Yes, it’s connecting with lots of different areas of the world and that feels good. I love going out in the forest—it’s marvelous—but it’s a different experience.

 

What would you want a visitor to the Whidbey Institute to know about this garden?

Many people don’t realize how drought-tolerant this garden is! Even a tomato can have roots five feet deep. 75% of these plants don’t need water more than once or twice a year as long as they’ve been there for a couple of years! I water the areas where there are new plants, but the older they get the less they need it. One thing I’d like to do is teach a class on drought-tolerant flower gardening. I’m discovering that the most drought tolerant areas are the ones that have a lot of plants in them—a layer of three to five plants from ground covers on up.

 

Is it true that people are welcome in the garden at any time, but that you prefer they not pick the flowers or weed the beds?

Oh, yes! Absolutely.

Having people walking through the garden is a great joy to me. I choose certain plants because people can see them from afar while walking into the offices, but there are tiny plants like those little tulips from Afghanistan that you’d never meet unless you came into the garden.

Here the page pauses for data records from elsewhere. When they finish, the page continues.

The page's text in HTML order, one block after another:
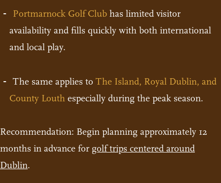
Portmarnock Golf Club has limited visitor
availability and fills quickly with both international
and local play.
The same applies toThe Island, Royal Dublin, and
County Louthespecially during the peak season.
Recommendation: Begin planning approximately 12
months in advance for golf trips centered around
Dublin.
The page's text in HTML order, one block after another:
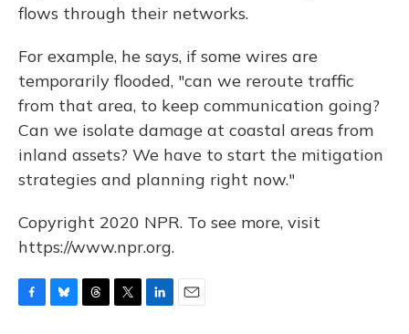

A rare plant may look exactly like a weed, and I prefer that no one pick or weed anything in the garden—even if they think they’re being helpful!

 

What are some of your goals for the garden?

I’d love to offer courses in flower essences, and I’d love to do a pollinator garden course.

I’ve spent almost a decade weeding out quack grass, and there’s still more grass to pull—but I anticipate being here for another ten or twenty years! I’m completely renewing at least one bed per year, and I’m also working with the land steward to think about the edges of the garden—how to guard it from everything that wants to come in.

My goal is to leave it as low-maintenance as possible, for whoever comes next. That area between the two apple trees is completely set up—there are a couple of roses I’ll need to water for the next three to five years, and after that it may not need any watering at all.

 

It’s inspiring to me to hear you talk about plans for the garden in terms of years and decades rather than months and seasons.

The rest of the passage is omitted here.